- **What is being asked**:
From the listing below, please restate exactly the lines beginning at the one with "Text of this" and ending at the one with "The ultimate GOAL", both included, and skip the pictures.
▬▬▬▬▬▬▬▬▬▬
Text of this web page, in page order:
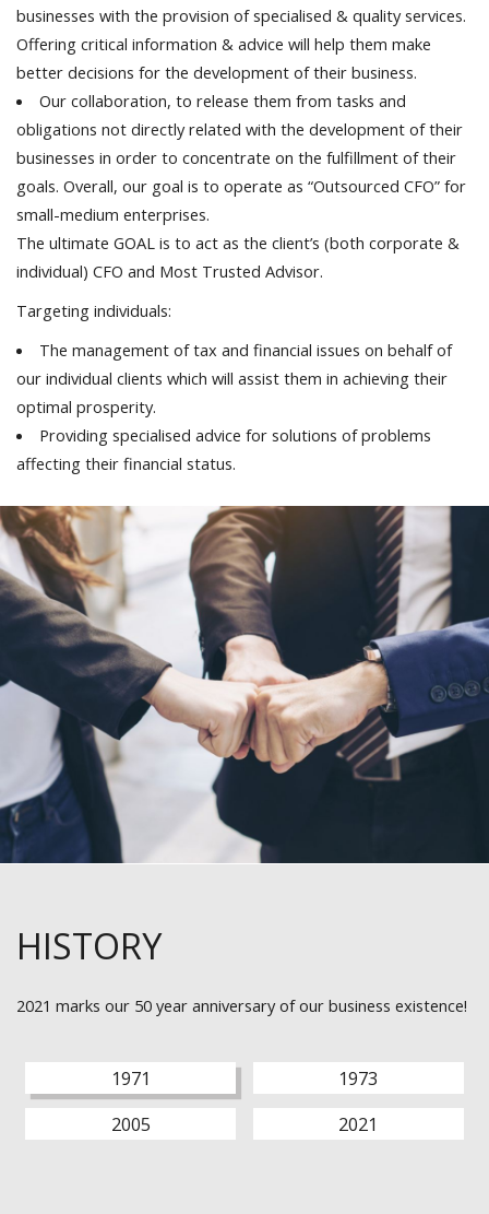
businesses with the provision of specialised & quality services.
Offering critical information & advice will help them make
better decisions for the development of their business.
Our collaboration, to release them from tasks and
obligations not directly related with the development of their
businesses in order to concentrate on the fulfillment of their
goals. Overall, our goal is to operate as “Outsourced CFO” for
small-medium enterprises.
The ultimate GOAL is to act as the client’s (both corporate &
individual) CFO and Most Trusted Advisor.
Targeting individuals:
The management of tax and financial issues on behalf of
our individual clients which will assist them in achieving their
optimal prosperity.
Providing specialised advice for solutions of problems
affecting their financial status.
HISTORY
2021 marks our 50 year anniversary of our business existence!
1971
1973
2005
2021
▬▬▬▬▬▬▬▬▬▬
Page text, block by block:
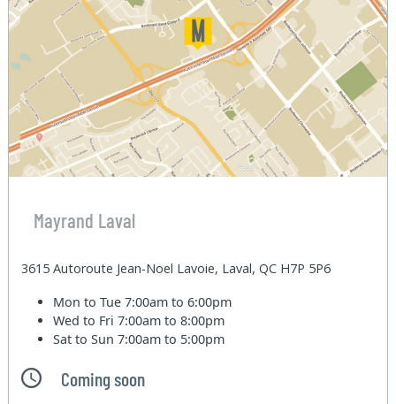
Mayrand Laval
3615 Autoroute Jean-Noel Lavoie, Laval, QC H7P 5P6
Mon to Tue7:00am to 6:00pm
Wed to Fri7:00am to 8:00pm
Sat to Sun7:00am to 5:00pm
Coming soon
▬▬▬▬▬▬▬▬▬▬
- **Output of the exercise**:
Text of this web page, in page order:
businesses with the provision of specialised & quality services.
Offering critical information & advice will help them make
better decisions for the development of their business.
Our collaboration, to release them from tasks and
obligations not directly related with the development of their
businesses in order to concentrate on the fulfillment of their
goals. Overall, our goal is to operate as “Outsourced CFO” for
small-medium enterprises.
The ultimate GOAL is to act as the client’s (both corporate &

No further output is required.